[SOLVED] Does unaligned checkpointing in Flink have disadvantages beyond extra I/O, and does it affect end-to-end exactly-once semantics?

Does unaligned checkpointing in Flink have disadvantages beyond extra I/O, and does it affect end-to-end exactly-once semantics?

I’m trying to understand the trade-offs of using unaligned checkpointing in Apache Flink. While I know that unaligned checkpointing can reduce checkpoint duration under backpressure by skipping the alignment phase, the documentation mentions that it comes with additional I/O overhead.

My question is:

Besides the extra I/O, are there any other disadvantages of unaligned checkpointing compared to aligned checkpointing?
Does it impact the end-to-end exactly-once semantics, especially since it might cause duplication in operators with multiple input streams in case of failure?

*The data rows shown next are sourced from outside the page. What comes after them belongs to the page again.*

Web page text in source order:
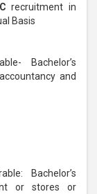
recruitment in
Basis
Bachelor’s
and
Bachelor’s
or stores or

Any clarification or examples would be greatly appreciated!

Solution

Unaligned checkpoints skip alignment by advancing the checkpoint barriers over unprocessed records. Those skipped over records are included in the checkpoint, resulting in additional I/O and increasing the size of the checkpoint.

If you study this table -- https://nightlies.apache.org/flink/flink-docs-release-1.20/docs/ops/state/checkpoints_vs_savepoints/#capabilities-and-limitations -- you'll see that unaligned checkpoints are not as versatile as aligned checkpoints. That's because the on-the-wire events aren't necessarily serialized into checkpoints with the state serializers that are used for writing state into checkpoints.

As for exactly-once guarantees, unaligned checkpoints fully support exactly-once. There is no effect on the end-to-end exactly-once semantics.